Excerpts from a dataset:
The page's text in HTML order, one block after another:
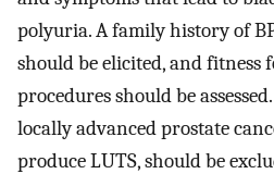
polyuria. A family history of
should be elicited, and fitness
procedures should be
locally advanced prostate
produce LUTS, should be
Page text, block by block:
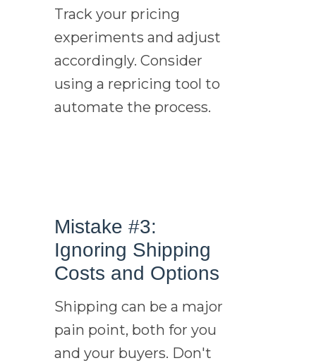
Track your pricing
experiments and adjust
accordingly. Consider
using a repricing tool to
automate the process.
Mistake #3:
Ignoring Shipping
Costs and Options
Shipping can be a major
pain point, both for you
and your buyers. Don't

_Work task:_
The records above should be copied word for word, with the pictures left out.

_Exercise response:_
The page's text in HTML order, one block after another:
polyuria. A family history of
should be elicited, and fitness
procedures should be
locally advanced prostate
produce LUTS, should be
Page text, block by block:
Track your pricing
experiments and adjust
accordingly. Consider
using a repricing tool to
automate the process.
Mistake #3:
Ignoring Shipping
Costs and Options
Shipping can be a major
pain point, both for you
and your buyers. Don't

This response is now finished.